(Records from a dataset)
--

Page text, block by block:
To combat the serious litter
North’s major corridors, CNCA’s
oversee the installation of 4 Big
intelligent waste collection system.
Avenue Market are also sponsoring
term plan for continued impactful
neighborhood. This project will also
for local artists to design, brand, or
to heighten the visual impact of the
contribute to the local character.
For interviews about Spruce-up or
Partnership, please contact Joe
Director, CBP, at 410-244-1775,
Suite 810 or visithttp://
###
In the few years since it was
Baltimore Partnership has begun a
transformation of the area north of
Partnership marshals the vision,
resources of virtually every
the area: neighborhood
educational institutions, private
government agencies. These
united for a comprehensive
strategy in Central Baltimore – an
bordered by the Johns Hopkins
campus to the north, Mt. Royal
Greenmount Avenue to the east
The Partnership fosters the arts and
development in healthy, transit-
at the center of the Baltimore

--

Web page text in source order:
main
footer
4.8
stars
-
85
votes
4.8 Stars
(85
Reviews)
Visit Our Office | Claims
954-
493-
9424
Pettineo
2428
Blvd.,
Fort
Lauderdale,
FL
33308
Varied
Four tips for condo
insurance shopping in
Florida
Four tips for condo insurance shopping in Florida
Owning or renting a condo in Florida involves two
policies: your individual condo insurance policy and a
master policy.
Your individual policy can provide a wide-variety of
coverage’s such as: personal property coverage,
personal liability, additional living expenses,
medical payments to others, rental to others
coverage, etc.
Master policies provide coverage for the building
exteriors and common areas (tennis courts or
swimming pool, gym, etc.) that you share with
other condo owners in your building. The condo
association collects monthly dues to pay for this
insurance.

--

- [Task instructions]: Each line that holds the word "condo" should be extracted from the records.

- [Solved problem]:
Four tips for condo
Four tips for condo insurance shopping in Florida
Owning or renting a condo in Florida involves two
policies: your individual condo insurance policy and a
other condo owners in your building. The condo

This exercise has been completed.